Netanyahu politely, and no doubt firmly, demurred.

When last heard from before this, Moratinos, who seems to take his own middle name as meaning he is the Syrian dictatorship's guardian angel, was advocating signing a major economic cooperation agreement with Damascus without conditioning it on that regime behaving better on human rights.

Israeli leaders know, largely across the political spectrum, that Assad isn't interested in peace with Israel.

They also know:

--Iran is seeking nuclear weapons at all costs and will use them to further Tehran's ambitions, and that halfhearted sanctions and falling for more of the regime's stalling tactics won't help matters.

--The Palestinian Authority is incapable of making a comprehensive peace and not that interested in trying. That doesn't mean some cooperation can't be fruitful but not a full resolution ending the conflict. At the same time, it is clearly recognized that the Palestinian Authority—being too weak and too radical simultaneously—is the main barrier to peace, and that the true moderate transformation of Palestinians and acceptance of a two-state solution has barely begun. Indeed, one can argue that public opinion and politics are moving in an even more intransigent direction.

--Hizballah and Hamas are not interested in becoming moderate and that concessions both enable and encourage them to be more aggressive.

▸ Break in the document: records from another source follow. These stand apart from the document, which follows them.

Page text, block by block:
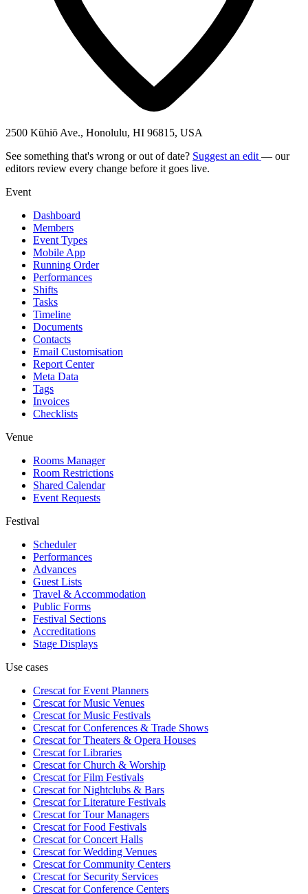
2500 Kūhiō Ave., Honolulu, HI 96815, USA
See something that's wrong or out of date? Suggest an edit — our
editors review every change before it goes live.
Event
Dashboard
Members
Event Types
Mobile App
Running Order
Performances
Shifts
Tasks
Timeline
Documents
Contacts
Email Customisation
Report Center
Meta Data
Tags
Invoices
Checklists
Venue
Rooms Manager
Room Restrictions
Shared Calendar
Event Requests
Festival
Scheduler
Performances
Advances
Guest Lists
Travel & Accommodation
Public Forms
Festival Sections
Accreditations
Stage Displays
Use cases
Crescat forEvent Planners
Crescat forMusic Venues
Crescat forMusic Festivals
Crescat forConferences & Trade Shows
Crescat forTheaters & Opera Houses
Crescat forLibraries
Crescat forChurch & Worship
Crescat forFilm Festivals
Crescat forNightclubs & Bars
Crescat forLiterature Festivals
Crescat forTour Managers
Crescat forFood Festivals
Crescat forConcert Halls
Crescat forWedding Venues
Crescat forCommunity Centers
Crescat forSecurity Services
Crescat forConference Centers

--If radical Islamist groups take over Arab countries they won't moderate, whatever their pretensions to fool the West, and this will be the source of massive war, terrorism, and suffering for the region.

--That all too few people in Western governments either understand the above-mentioned facts or for a variety of reasons (greed for trade, fear of conflict, seeking easy popularity, naiveté, ideology, ignorance, antisemitism, and you name it) won't face these facts.

At the beginning of this year, a new addition was made to this list:

--Turkey is governed by an Islamist party that has strong ant-Israel, anti-American, and anti-Western views no matter how much it pretends otherwise.

Now it can certainly be argued that Israeli analysts, journalists, and political figures have a vested interest in pushing these arguments. But that isn't exactly true. Many or most of them would be far happier celebrating the great chance for a breakthrough to peace and how apparent enemies just want to get along.

The same goes for ideology as an explanation. A variety of different viewpoints are represented, one can find people who have changed their minds due to experience and developments. And even if you think that someone is "right-wing" or any other category you dislike, it is still worthwhile examining the facts and arguments presented to judge whether they are correct.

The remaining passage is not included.